[[ Supplied entries, beginning ]]
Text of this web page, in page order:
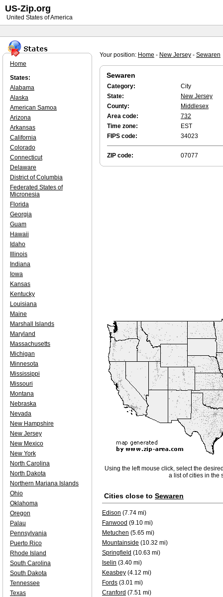
Your position: Home - New Jersey - Sewaren
Sewaren
Category:
City
State:
New Jersey
County:
Middlesex
Area code:
732
Time zone:
EST
FIPS code:
34023
ZIP code: 07077
Using the left mouse click, select the
a list of cities in the
Cities close to Sewaren
Edison (7.74 mi)
Fanwood (9.10 mi)
Metuchen (5.65 mi)
Mountainside (10.32 mi)
Springfield (10.63 mi)
Iselin (3.40 mi)
Keasbey (4.12 mi)
Fords (3.01 mi)
Cranford (7.51 mi)
Home
States:
Alabama
Alaska
American Samoa
Arizona
Arkansas
California
Colorado
Connecticut
Delaware
District of Columbia
Federated States of
Micronesia
Florida
Georgia
Guam
Hawaii
Idaho
Illinois
Indiana
Iowa
Kansas
Kentucky
Louisiana
Maine
Marshall Islands
Maryland
Massachusetts
Michigan
Minnesota
Mississippi
Missouri
Montana
Nebraska
Nevada
New Hampshire
New Jersey
New Mexico
New York
North Carolina
North Dakota
Northern Mariana Islands
Ohio
Oklahoma
Oregon
Palau
Pennsylvania
Puerto Rico
Rhode Island
South Carolina
South Dakota
Tennessee
Texas
US-Zip.org
United States of America
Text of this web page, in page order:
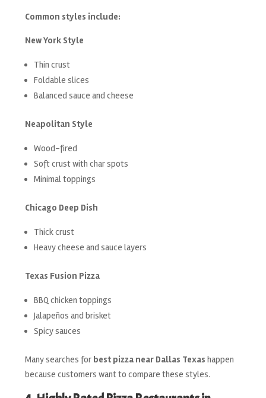
Common styles include:
New York Style
Thin crust
Foldable slices
Balanced sauce and cheese
Neapolitan Style
Wood-fired
Soft crust with char spots
Minimal toppings
Chicago Deep Dish
Thick crust
Heavy cheese and sauce layers
Texas Fusion Pizza
BBQ chicken toppings
Jalapeños and brisket
Spicy sauces
Many searches for best pizza near Dallas Texas happen
because customers want to compare these styles.
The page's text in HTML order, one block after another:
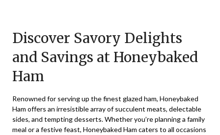
August
2,
2025
Discover Savory Delights
and Savings at Honeybaked
Ham
Renowned for serving up the finest glazed ham, Honeybaked
Ham offers an irresistible array of succulent meats, delectable
sides, and tempting desserts. Whether you’re planning a family
meal or a festive feast, Honeybaked Ham caters to all occasions
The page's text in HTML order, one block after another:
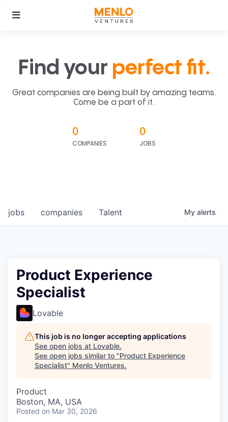
Find your perfect fit.
Great companies are being built by amazing teams.
Come be a part of it.
0
COMPANIES
0
JOBS
jobs companies Talent My alerts
Product Experience
Specialist
Lovable
This job is no longer accepting applications
See open jobs at Lovable.
See open jobs similar to "Product Experience
Specialist" Menlo Ventures.
Product
Boston, MA, USA
Posted on Mar 30, 2026
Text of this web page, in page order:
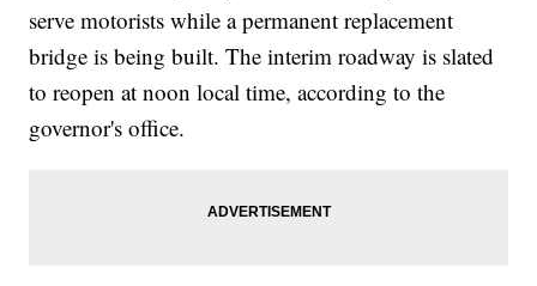
serve motorists while a permanent replacement
bridge is being built. The interim roadway is slated
to reopen at noon local time, according to the
governor's office.
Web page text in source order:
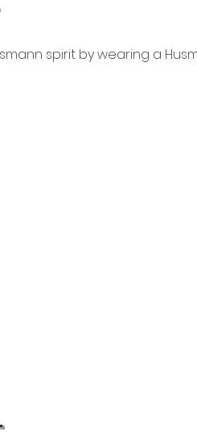
spirit by wearing a
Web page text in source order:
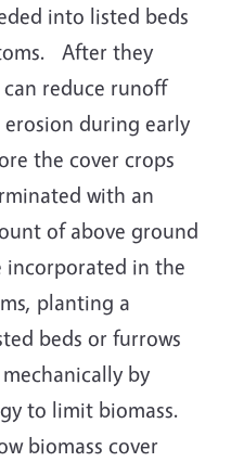
into listed beds
After they
reduce runoff
during early
the cover crops
with an
of above ground
incorporated in the
planting a
beds or furrows
by
to limit biomass.
biomass cover
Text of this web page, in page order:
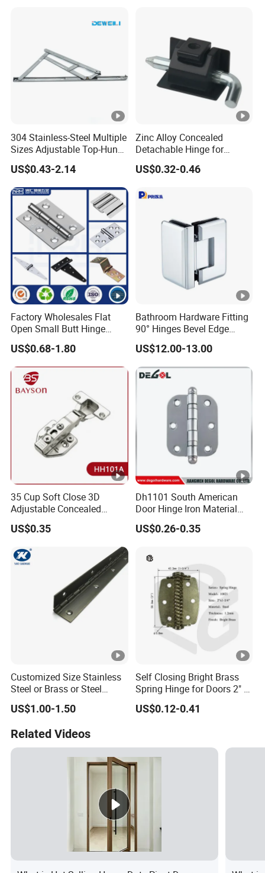
304 Stainless-Steel Multiple
Sizes Adjustable Top-Hung
Window Hinge Support
Friction Stay Hardware
US$0.43-2.14
Zinc Alloy Concealed
Detachable Hinge for
Electrical Cabinets and
Industrial Enclosure Doors
US$0.32-0.46
Factory Wholesales Flat
Open Small Butt Hinge
Stainless Steel Ball Bearing
Mini Hinges
US$0.68-1.80
Bathroom Hardware Fitting
90° Hinges Bevel Edge
Glass Shower Door Hinges
for Glassto Glass
US$12.00-13.00
35 Cup Soft Close 3D
Adjustable Concealed
Cabinet 105 Degree Hinge
US$0.35
Dh1101 South American
Door Hinge Iron Material
Door Hinge Design
US$0.26-0.35
Customized Size Stainless
Steel or Brass or Steel
Wooden Door Hinge
Continuous Long Cabinet
US$1.00-1.50
Self Closing Bright Brass
Spring Hinge for Doors 2" X
1-3/4" Size Steel Hardware
US$0.12-0.41
Related Videos
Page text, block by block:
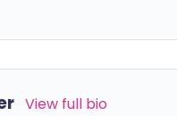
View full bio
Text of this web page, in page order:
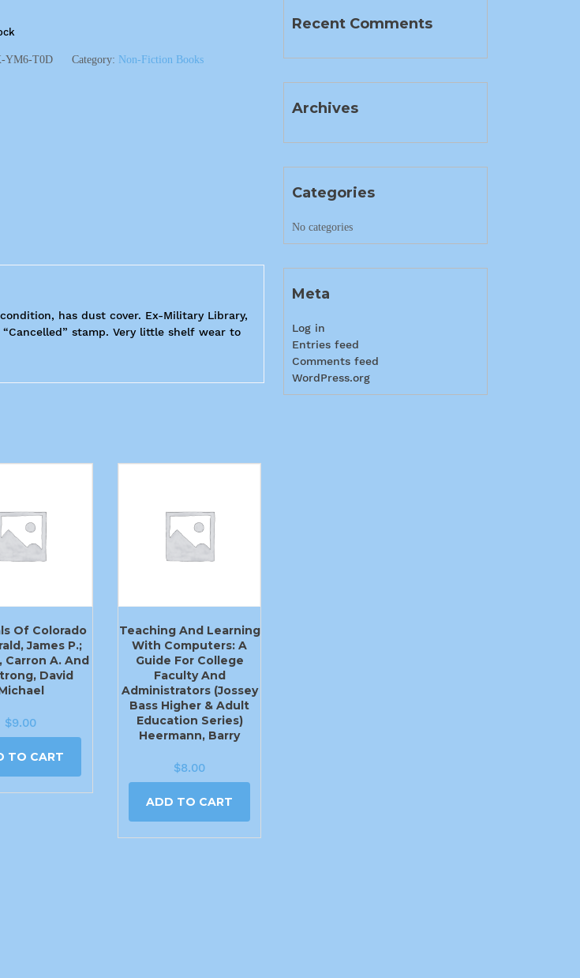
YM6-T0D Category: Non-Fiction Books
has dust cover. Ex-Military Library,
stamp. Very little shelf wear to
Of Colorado
James P.;
Carron A. And
David
$9.00
TO CART
Teaching And Learning
With Computers: A
Guide For College
Faculty And
Administrators (Jossey
Bass Higher & Adult
Education Series)
Heermann, Barry
$8.00
ADD TO CART
Recent Comments
Archives
Categories
No categories
Meta
Log in
Entries feed
Comments feed
WordPress.org
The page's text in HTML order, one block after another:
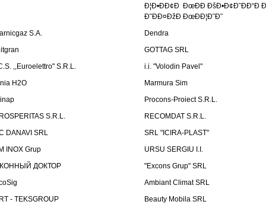
Ð¦Ð•ÐÐ¢Ð ÐœÐÐ ÐšÐ•Ð¢Ð˜ÐÐ“Ð
Ð˜ÐÐ¤ÐžÐ ÐœÐÐ¦Ð˜Ð˜
S.A.
Dendra
GOTTAG SRL
,,Euroelettro" S.R.L.
i.i. "Volodin Pavel"
H2O
Marmura Sim
Procons-Proiect S.R.L.
S.R.L.
RECOMDAT S.R.L.
DANAVI SRL
SRL "ICIRA-PLAST"
INOX Grup
URSU SERGIU I.I.
ДОКТОР
"Excons Grup" SRL
Ambiant Climat SRL
- TEKSGROUP
Beauty Mobila SRL
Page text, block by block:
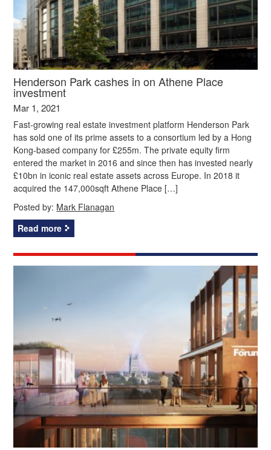
Henderson Park cashes in on Athene Place
investment
Mar 1, 2021
Fast-growing real estate investment platform Henderson Park
has sold one of its prime assets to a consortium led by a Hong
Kong-based company for £255m. The private equity firm
entered the market in 2016 and since then has invested nearly
£10bn in iconic real estate assets across Europe. In 2018 it
acquired the 147,000sqft Athene Place […]
Posted by: Mark Flanagan
Read more
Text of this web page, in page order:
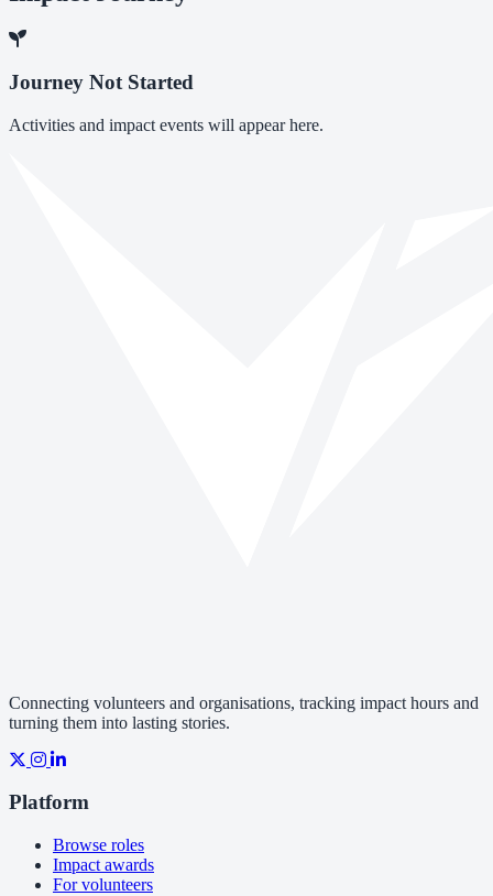
Journey Not Started
Activities and impact events will appear here.
Connecting volunteers and organisations, tracking impact hours and
turning them into lasting stories.
Platform
Browse roles
Impact awards
For volunteers
[[ Supplied entries, end ]]
Work instructions: Nothing but the lines from the beginning of the material through the line with "Thick crust" should appear, printed exactly, with no pictures among them.

Worked solution:
Text of this web page, in page order:
Your position: Home - New Jersey - Sewaren
Sewaren
Category:
City
State:
New Jersey
County:
Middlesex
Area code:
732
Time zone:
EST
FIPS code:
34023
ZIP code: 07077
Using the left mouse click, select the
a list of cities in the
Cities close to Sewaren
Edison (7.74 mi)
Fanwood (9.10 mi)
Metuchen (5.65 mi)
Mountainside (10.32 mi)
Springfield (10.63 mi)
Iselin (3.40 mi)
Keasbey (4.12 mi)
Fords (3.01 mi)
Cranford (7.51 mi)
Home
States:
Alabama
Alaska
American Samoa
Arizona
Arkansas
California
Colorado
Connecticut
Delaware
District of Columbia
Federated States of
Micronesia
Florida
Georgia
Guam
Hawaii
Idaho
Illinois
Indiana
Iowa
Kansas
Kentucky
Louisiana
Maine
Marshall Islands
Maryland
Massachusetts
Michigan
Minnesota
Mississippi
Missouri
Montana
Nebraska
Nevada
New Hampshire
New Jersey
New Mexico
New York
North Carolina
North Dakota
Northern Mariana Islands
Ohio
Oklahoma
Oregon
Palau
Pennsylvania
Puerto Rico
Rhode Island
South Carolina
South Dakota
Tennessee
Texas
US-Zip.org
United States of America
Text of this web page, in page order:
Common styles include:
New York Style
Thin crust
Foldable slices
Balanced sauce and cheese
Neapolitan Style
Wood-fired
Soft crust with char spots
Minimal toppings
Chicago Deep Dish
Thick crust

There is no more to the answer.